## Assignment
Exactly one number should make up the answer: how many lines of the listing contain the string "Fraser".

## The data
========

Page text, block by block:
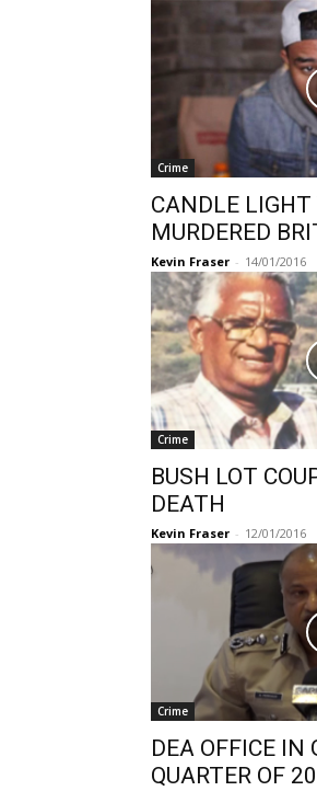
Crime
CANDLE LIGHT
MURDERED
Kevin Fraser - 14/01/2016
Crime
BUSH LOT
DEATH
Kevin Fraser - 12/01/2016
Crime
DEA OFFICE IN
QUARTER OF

========

## Answer to the problem
2